• [TASK REQUIREMENTS] Return the following data exactly, with all pictures left out.

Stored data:
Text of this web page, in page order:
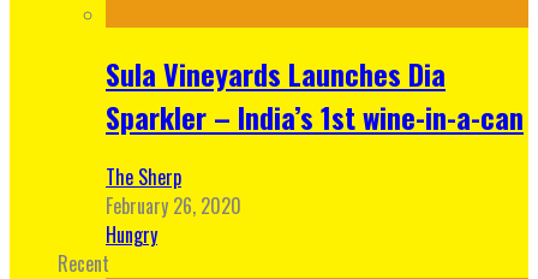
Sula Vineyards Launches Dia
Sparkler – India’s 1st wine-in-a-can
The Sherp
February 26, 2020
Hungry
Recent
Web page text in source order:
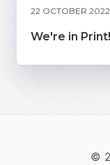
22 OCTOBER 2022
We're in Print!
©
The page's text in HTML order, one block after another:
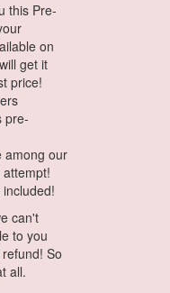
this Pre-
on
get it
price!
pre-
among our
can't
to you
So
all.
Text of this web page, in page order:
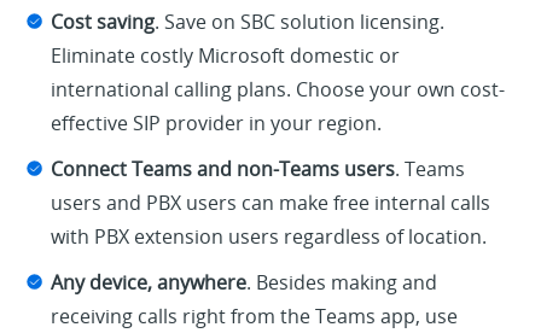
Cost saving. Save on SBC solution licensing.
Eliminate costly Microsoft domestic or
international calling plans. Choose your own cost-
effective SIP provider in your region.
Connect Teams and non-Teams users. Teams
users and PBX users can make free internal calls
with PBX extension users regardless of location.
Any device, anywhere. Besides making and
receiving calls right from the Teams app, use
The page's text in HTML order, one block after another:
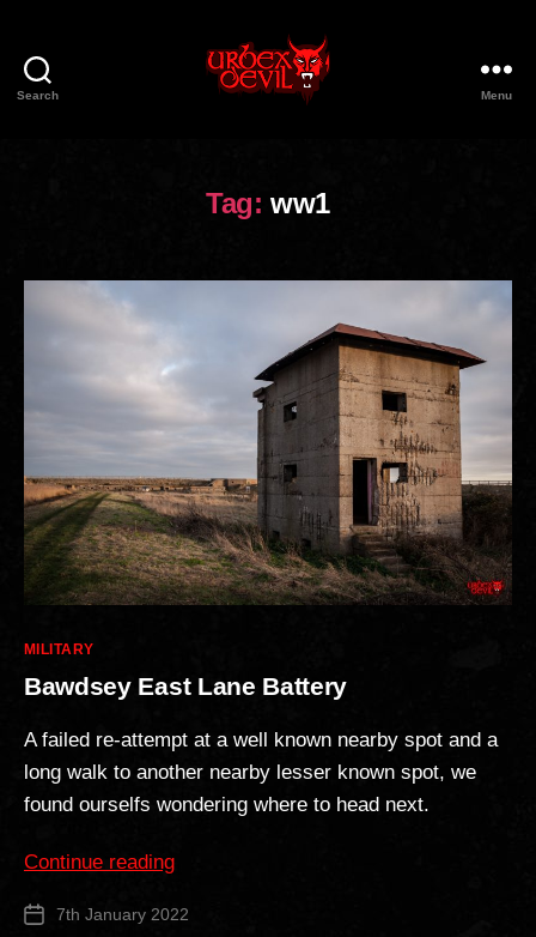
Search Menu
Tag: ww1
Categories
MILITARY
Bawdsey East Lane Battery
A failed re-attempt at a well known nearby spot and a
long walk to another nearby lesser known spot, we
found ourselfs wondering where to head next.
Continue reading“Bawdsey
Lane
Post 7th January 2022
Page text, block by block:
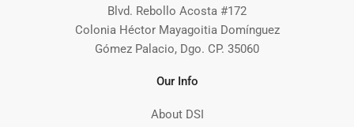
Blvd. Rebollo Acosta #172
Colonia Héctor Mayagoitia Domínguez
Gómez Palacio, Dgo. CP. 35060
Our Info
About DSI
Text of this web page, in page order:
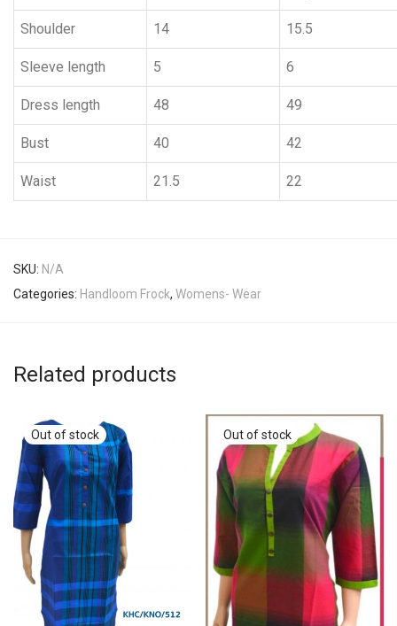
Shoulder 14 15.5
Sleeve length 5 6
Dress length 48 49
Bust 40 42
Waist 21.5 22
SKU: N/A
Categories: Handloom Frock, Womens- Wear
Related products
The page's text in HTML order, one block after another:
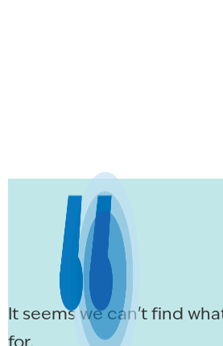
It seems we can't find
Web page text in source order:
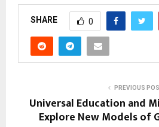
SHARE 0
PREVIOUS
Universal Education and
Explore New Models of
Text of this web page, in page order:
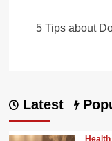
5 Tips about
Latest
Health
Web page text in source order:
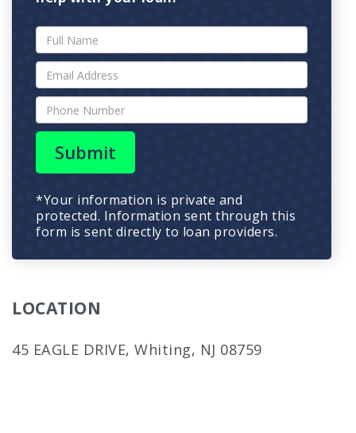
Submit
*Your information is private and
protected. Information sent through this
form is sent directly to loan providers.
LOCATION
45 EAGLE DRIVE, Whiting, NJ 08759
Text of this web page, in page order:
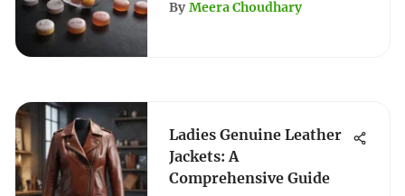
By Meera Choudhary
Ladies Genuine Leather
Jackets: A
Comprehensive Guide
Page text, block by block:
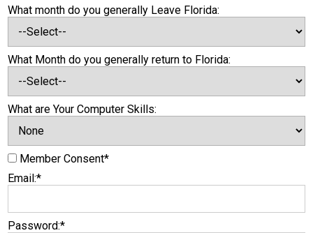
What month do you generally Leave Florida:
What Month do you generally return to Florida:
What are Your Computer Skills:
Member Consent*
Email:*
Password:*
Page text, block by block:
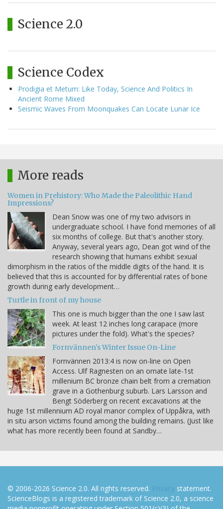
Science 2.0
Science Codex
Prodigia et Metum: Like Today, Science And Politics In
Ancient Rome Mixed
Seismic Waves From Moonquakes Can Locate Lunar Ice
More reads
Women in Prehistory: Who Made the Paleolithic Hand
Impressions?
Dean Snow was one of my two advisors in
undergraduate school. I have fond memories of all
six months of college. But that's another story.
Anyway, several years ago, Dean got wind of the
research showing that humans exhibit sexual
dimorphism in the ratios of the middle digits of the hand. It is
believed that this is accounted for by differential rates of bone
growth during early development…
Turtle in front of my house
This one is much bigger than the one I saw last
week. At least 12 inches long carapace (more
pictures under the fold). What's the species?
Fornvännen's Winter Issue On-Line
Fornvännen 2013:4 is now on-line on Open
Access. Ulf Ragnesten on an ornate late-1st
millenium BC bronze chain belt from a cremation
grave in a Gothenburg suburb. Lars Larsson and
Bengt Söderberg on recent excavations at the
huge 1st millennium AD royal manor complex of Uppåkra, with
in situ arson victims found among the building remains. (Just like
what has more recently been found at Sandby…
© 2006-2026 Science 2.0. All rights reserved. Privacy statement.
ScienceBlogs is a registered trademark of Science 2.0, a science
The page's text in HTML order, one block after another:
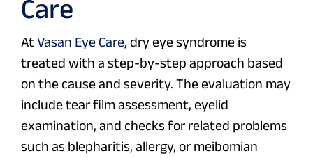
Care
AtVasan Eye Care, dry eye syndrome is
treated with a step-by-step approach based
on the cause and severity. The evaluation may
include tear film assessment, eyelid
examination, and checks for related problems
such as blepharitis, allergy, or meibomian

• [EXERCISE SOLUTION]
Text of this web page, in page order:
Sula Vineyards Launches Dia
Sparkler – India’s 1st wine-in-a-can
The Sherp
February 26, 2020
Hungry
Recent
Web page text in source order:
22 OCTOBER 2022
We're in Print!
©
The page's text in HTML order, one block after another:
this Pre-
on
get it
price!
pre-
among our
can't
to you
So
all.
Text of this web page, in page order:
Cost saving. Save on SBC solution licensing.
Eliminate costly Microsoft domestic or
international calling plans. Choose your own cost-
effective SIP provider in your region.
Connect Teams and non-Teams users. Teams
users and PBX users can make free internal calls
with PBX extension users regardless of location.
Any device, anywhere. Besides making and
receiving calls right from the Teams app, use
The page's text in HTML order, one block after another:
Search Menu
Tag: ww1
Categories
MILITARY
Bawdsey East Lane Battery
A failed re-attempt at a well known nearby spot and a
long walk to another nearby lesser known spot, we
found ourselfs wondering where to head next.
Continue reading“Bawdsey
Lane
Post 7th January 2022
Page text, block by block:
Blvd. Rebollo Acosta #172
Colonia Héctor Mayagoitia Domínguez
Gómez Palacio, Dgo. CP. 35060
Our Info
About DSI
Text of this web page, in page order:
Shoulder 14 15.5
Sleeve length 5 6
Dress length 48 49
Bust 40 42
Waist 21.5 22
SKU: N/A
Categories: Handloom Frock, Womens- Wear
Related products
The page's text in HTML order, one block after another:
It seems we can't find
Web page text in source order:
SHARE 0
PREVIOUS
Universal Education and
Explore New Models of
Text of this web page, in page order:
5 Tips about
Latest
Health
Web page text in source order:
Submit
*Your information is private and
protected. Information sent through this
form is sent directly to loan providers.
LOCATION
45 EAGLE DRIVE, Whiting, NJ 08759
Text of this web page, in page order:
By Meera Choudhary
Ladies Genuine Leather
Jackets: A
Comprehensive Guide
Page text, block by block:
What month do you generally Leave Florida:
What Month do you generally return to Florida:
What are Your Computer Skills:
Member Consent*
Email:*
Password:*
Page text, block by block:
Science 2.0
Science Codex
Prodigia et Metum: Like Today, Science And Politics In
Ancient Rome Mixed
Seismic Waves From Moonquakes Can Locate Lunar Ice
More reads
Women in Prehistory: Who Made the Paleolithic Hand
Impressions?
Dean Snow was one of my two advisors in
undergraduate school. I have fond memories of all
six months of college. But that's another story.
Anyway, several years ago, Dean got wind of the
research showing that humans exhibit sexual
dimorphism in the ratios of the middle digits of the hand. It is
believed that this is accounted for by differential rates of bone
growth during early development…
Turtle in front of my house
This one is much bigger than the one I saw last
week. At least 12 inches long carapace (more
pictures under the fold). What's the species?
Fornvännen's Winter Issue On-Line
Fornvännen 2013:4 is now on-line on Open
Access. Ulf Ragnesten on an ornate late-1st
millenium BC bronze chain belt from a cremation
grave in a Gothenburg suburb. Lars Larsson and
Bengt Söderberg on recent excavations at the
huge 1st millennium AD royal manor complex of Uppåkra, with
in situ arson victims found among the building remains. (Just like
what has more recently been found at Sandby…
© 2006-2026 Science 2.0. All rights reserved. Privacy statement.
ScienceBlogs is a registered trademark of Science 2.0, a science
The page's text in HTML order, one block after another:
Care
AtVasan Eye Care, dry eye syndrome is
treated with a step-by-step approach based
on the cause and severity. The evaluation may
include tear film assessment, eyelid
examination, and checks for related problems
such as blepharitis, allergy, or meibomian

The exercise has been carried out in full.